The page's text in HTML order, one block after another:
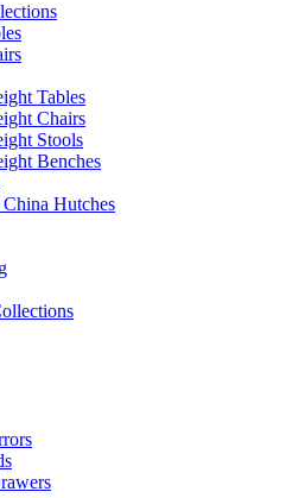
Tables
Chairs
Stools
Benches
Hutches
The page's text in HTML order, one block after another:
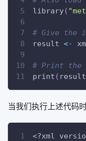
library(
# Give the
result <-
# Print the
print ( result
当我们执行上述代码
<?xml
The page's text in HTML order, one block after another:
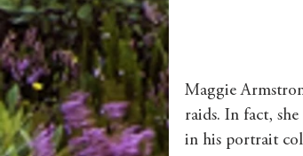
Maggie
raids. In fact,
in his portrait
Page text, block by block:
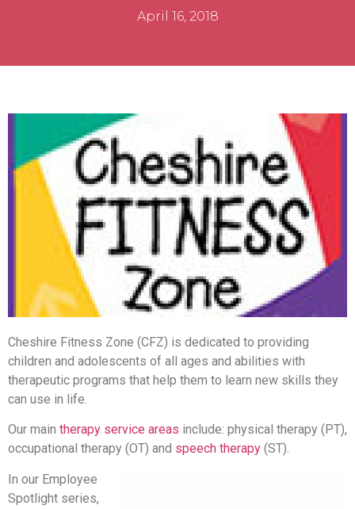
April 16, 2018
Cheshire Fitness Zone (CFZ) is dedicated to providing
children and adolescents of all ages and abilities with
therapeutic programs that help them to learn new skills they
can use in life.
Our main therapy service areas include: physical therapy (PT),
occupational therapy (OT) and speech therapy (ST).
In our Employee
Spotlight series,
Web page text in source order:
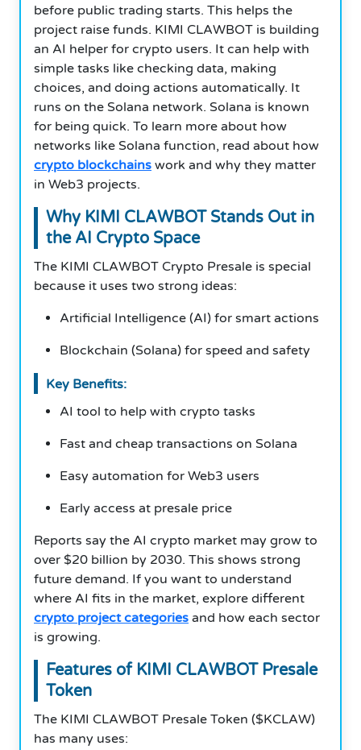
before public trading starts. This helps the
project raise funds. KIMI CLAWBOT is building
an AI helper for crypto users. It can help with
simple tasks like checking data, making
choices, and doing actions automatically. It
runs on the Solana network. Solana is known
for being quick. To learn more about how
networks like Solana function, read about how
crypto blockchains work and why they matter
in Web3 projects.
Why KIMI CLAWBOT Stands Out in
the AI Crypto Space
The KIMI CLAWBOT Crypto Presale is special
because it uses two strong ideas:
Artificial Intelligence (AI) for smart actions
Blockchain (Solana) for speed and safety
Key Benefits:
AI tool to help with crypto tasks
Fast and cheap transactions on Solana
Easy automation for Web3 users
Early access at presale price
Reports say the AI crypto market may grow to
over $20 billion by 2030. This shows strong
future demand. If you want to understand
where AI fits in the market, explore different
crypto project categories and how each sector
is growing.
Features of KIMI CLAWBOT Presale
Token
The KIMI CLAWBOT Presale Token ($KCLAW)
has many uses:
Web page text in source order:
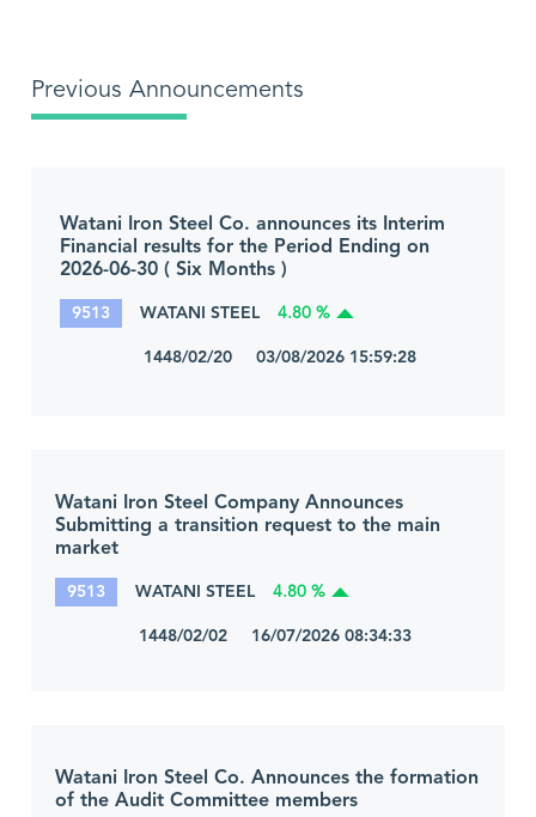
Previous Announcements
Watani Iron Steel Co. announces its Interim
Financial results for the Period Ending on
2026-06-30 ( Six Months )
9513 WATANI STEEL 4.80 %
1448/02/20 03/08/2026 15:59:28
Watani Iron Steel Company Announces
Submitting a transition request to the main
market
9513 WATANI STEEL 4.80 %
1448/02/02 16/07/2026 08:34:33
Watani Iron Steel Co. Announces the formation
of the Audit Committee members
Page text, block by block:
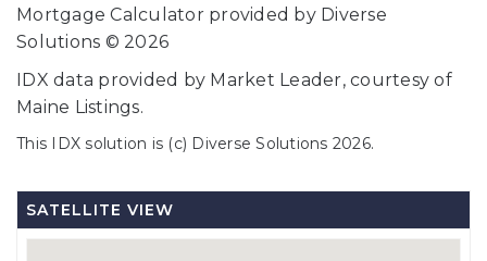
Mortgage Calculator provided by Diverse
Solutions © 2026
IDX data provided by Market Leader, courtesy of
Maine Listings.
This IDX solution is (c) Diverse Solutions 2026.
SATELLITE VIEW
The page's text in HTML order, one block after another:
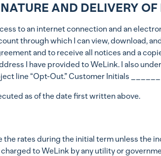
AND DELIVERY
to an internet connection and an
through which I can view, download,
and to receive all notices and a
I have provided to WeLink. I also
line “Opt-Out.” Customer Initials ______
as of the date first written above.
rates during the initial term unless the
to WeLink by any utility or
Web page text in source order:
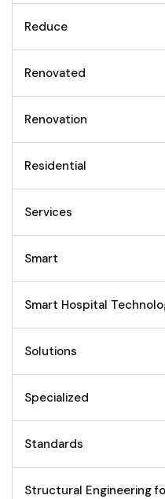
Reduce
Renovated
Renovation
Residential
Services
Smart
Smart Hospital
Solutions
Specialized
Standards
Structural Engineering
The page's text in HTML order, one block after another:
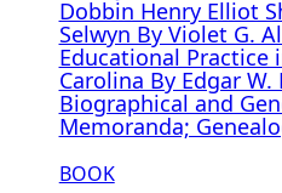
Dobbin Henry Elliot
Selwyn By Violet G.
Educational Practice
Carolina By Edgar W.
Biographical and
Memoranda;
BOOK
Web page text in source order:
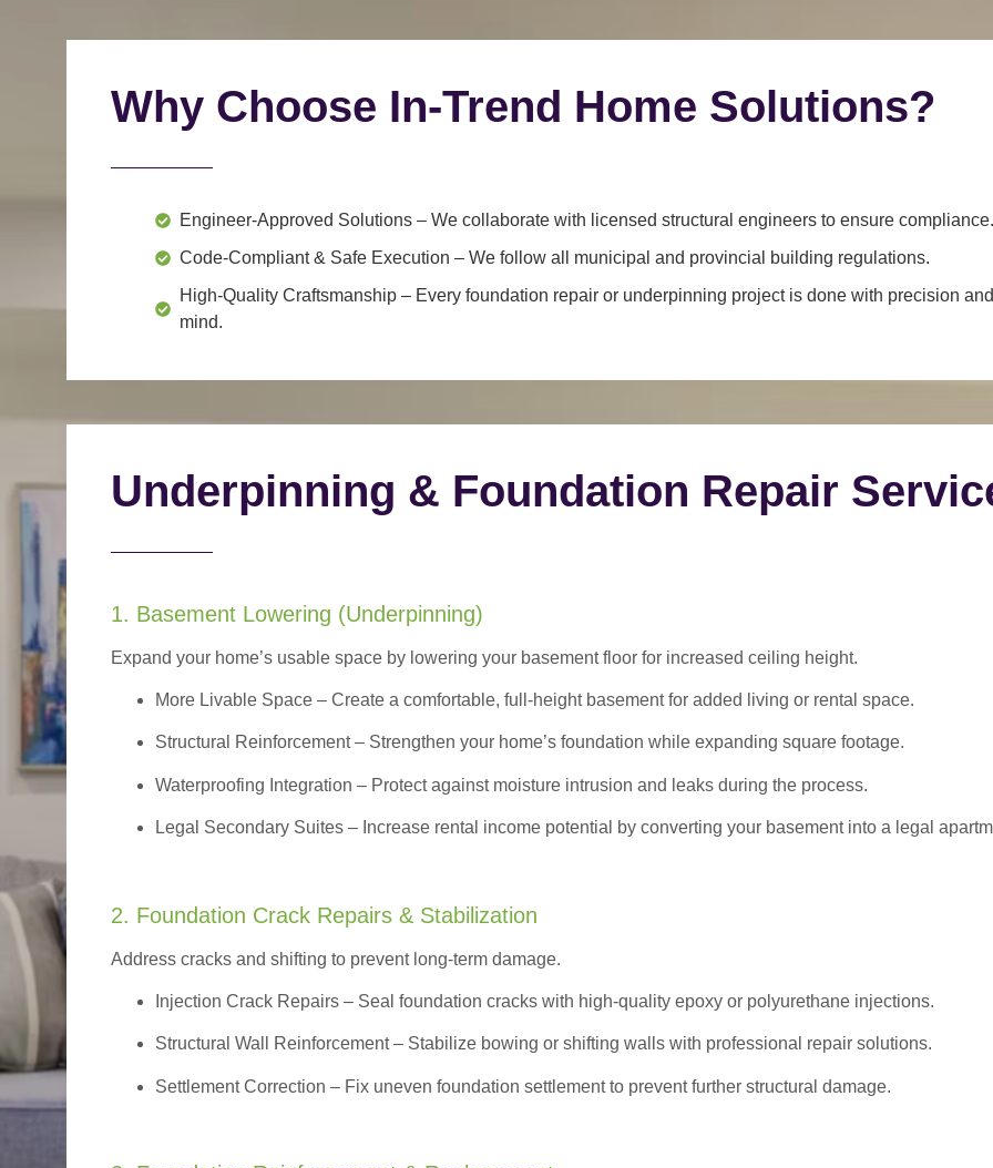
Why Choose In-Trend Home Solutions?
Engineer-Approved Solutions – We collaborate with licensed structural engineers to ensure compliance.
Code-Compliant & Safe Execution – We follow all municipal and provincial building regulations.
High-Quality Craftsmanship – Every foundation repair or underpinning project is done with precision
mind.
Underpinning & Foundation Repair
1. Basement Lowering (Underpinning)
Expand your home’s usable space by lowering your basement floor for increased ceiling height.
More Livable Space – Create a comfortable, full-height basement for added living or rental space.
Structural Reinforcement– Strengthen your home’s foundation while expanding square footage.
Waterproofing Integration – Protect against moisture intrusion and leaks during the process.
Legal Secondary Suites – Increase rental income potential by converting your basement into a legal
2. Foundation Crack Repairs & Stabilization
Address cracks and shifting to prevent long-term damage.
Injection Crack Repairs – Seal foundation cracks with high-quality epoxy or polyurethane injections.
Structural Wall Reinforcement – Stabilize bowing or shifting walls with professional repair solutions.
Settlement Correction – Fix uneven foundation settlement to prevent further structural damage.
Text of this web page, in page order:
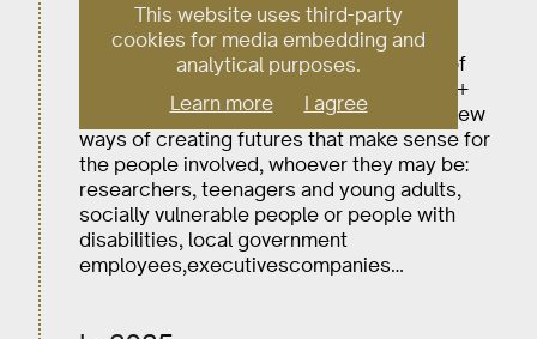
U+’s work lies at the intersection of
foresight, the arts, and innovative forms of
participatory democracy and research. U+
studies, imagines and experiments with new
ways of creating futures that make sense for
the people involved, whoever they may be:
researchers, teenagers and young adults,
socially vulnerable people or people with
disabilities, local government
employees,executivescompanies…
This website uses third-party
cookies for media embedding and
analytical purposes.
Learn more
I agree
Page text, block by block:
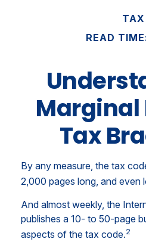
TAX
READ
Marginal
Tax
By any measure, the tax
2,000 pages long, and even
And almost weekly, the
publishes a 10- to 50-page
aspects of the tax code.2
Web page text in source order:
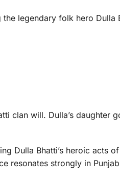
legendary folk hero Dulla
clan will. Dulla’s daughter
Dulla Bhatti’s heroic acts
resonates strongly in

## Exercise directions
In your transcription of the listing above, match each line exactly and include no pictures.

## Exercise output
The page's text in HTML order, one block after another:
Tables
Chairs
Stools
Benches
Hutches
The page's text in HTML order, one block after another:
library(
# Give the
result <-
# Print the
print ( result
当我们执行上述代码
<?xml
The page's text in HTML order, one block after another:
Maggie
raids. In fact,
in his portrait
Page text, block by block:
April 16, 2018
Cheshire Fitness Zone (CFZ) is dedicated to providing
children and adolescents of all ages and abilities with
therapeutic programs that help them to learn new skills they
can use in life.
Our main therapy service areas include: physical therapy (PT),
occupational therapy (OT) and speech therapy (ST).
In our Employee
Spotlight series,
Web page text in source order:
before public trading starts. This helps the
project raise funds. KIMI CLAWBOT is building
an AI helper for crypto users. It can help with
simple tasks like checking data, making
choices, and doing actions automatically. It
runs on the Solana network. Solana is known
for being quick. To learn more about how
networks like Solana function, read about how
crypto blockchains work and why they matter
in Web3 projects.
Why KIMI CLAWBOT Stands Out in
the AI Crypto Space
The KIMI CLAWBOT Crypto Presale is special
because it uses two strong ideas:
Artificial Intelligence (AI) for smart actions
Blockchain (Solana) for speed and safety
Key Benefits:
AI tool to help with crypto tasks
Fast and cheap transactions on Solana
Easy automation for Web3 users
Early access at presale price
Reports say the AI crypto market may grow to
over $20 billion by 2030. This shows strong
future demand. If you want to understand
where AI fits in the market, explore different
crypto project categories and how each sector
is growing.
Features of KIMI CLAWBOT Presale
Token
The KIMI CLAWBOT Presale Token ($KCLAW)
has many uses:
Web page text in source order:
Previous Announcements
Watani Iron Steel Co. announces its Interim
Financial results for the Period Ending on
2026-06-30 ( Six Months )
9513 WATANI STEEL 4.80 %
1448/02/20 03/08/2026 15:59:28
Watani Iron Steel Company Announces
Submitting a transition request to the main
market
9513 WATANI STEEL 4.80 %
1448/02/02 16/07/2026 08:34:33
Watani Iron Steel Co. Announces the formation
of the Audit Committee members
Page text, block by block:
Mortgage Calculator provided by Diverse
Solutions © 2026
IDX data provided by Market Leader, courtesy of
Maine Listings.
This IDX solution is (c) Diverse Solutions 2026.
SATELLITE VIEW
The page's text in HTML order, one block after another:
AND DELIVERY
to an internet connection and an
through which I can view, download,
and to receive all notices and a
I have provided to WeLink. I also
line “Opt-Out.” Customer Initials ______
as of the date first written above.
rates during the initial term unless the
to WeLink by any utility or
Web page text in source order:
Reduce
Renovated
Renovation
Residential
Services
Smart
Smart Hospital
Solutions
Specialized
Standards
Structural Engineering
The page's text in HTML order, one block after another:
Dobbin Henry Elliot
Selwyn By Violet G.
Educational Practice
Carolina By Edgar W.
Biographical and
Memoranda;
BOOK
Web page text in source order:
Why Choose In-Trend Home Solutions?
Engineer-Approved Solutions – We collaborate with licensed structural engineers to ensure compliance.
Code-Compliant & Safe Execution – We follow all municipal and provincial building regulations.
High-Quality Craftsmanship – Every foundation repair or underpinning project is done with precision
mind.
Underpinning & Foundation Repair
1. Basement Lowering (Underpinning)
Expand your home’s usable space by lowering your basement floor for increased ceiling height.
More Livable Space – Create a comfortable, full-height basement for added living or rental space.
Structural Reinforcement– Strengthen your home’s foundation while expanding square footage.
Waterproofing Integration – Protect against moisture intrusion and leaks during the process.
Legal Secondary Suites – Increase rental income potential by converting your basement into a legal
2. Foundation Crack Repairs & Stabilization
Address cracks and shifting to prevent long-term damage.
Injection Crack Repairs – Seal foundation cracks with high-quality epoxy or polyurethane injections.
Structural Wall Reinforcement – Stabilize bowing or shifting walls with professional repair solutions.
Settlement Correction – Fix uneven foundation settlement to prevent further structural damage.
Text of this web page, in page order:
U+’s work lies at the intersection of
foresight, the arts, and innovative forms of
participatory democracy and research. U+
studies, imagines and experiments with new
ways of creating futures that make sense for
the people involved, whoever they may be:
researchers, teenagers and young adults,
socially vulnerable people or people with
disabilities, local government
employees,executivescompanies…
This website uses third-party
cookies for media embedding and
analytical purposes.
Learn more
I agree
Page text, block by block:
TAX
READ
Marginal
Tax
By any measure, the tax
2,000 pages long, and even
And almost weekly, the
publishes a 10- to 50-page
aspects of the tax code.2
Web page text in source order:
legendary folk hero Dulla
clan will. Dulla’s daughter
Dulla Bhatti’s heroic acts
resonates strongly in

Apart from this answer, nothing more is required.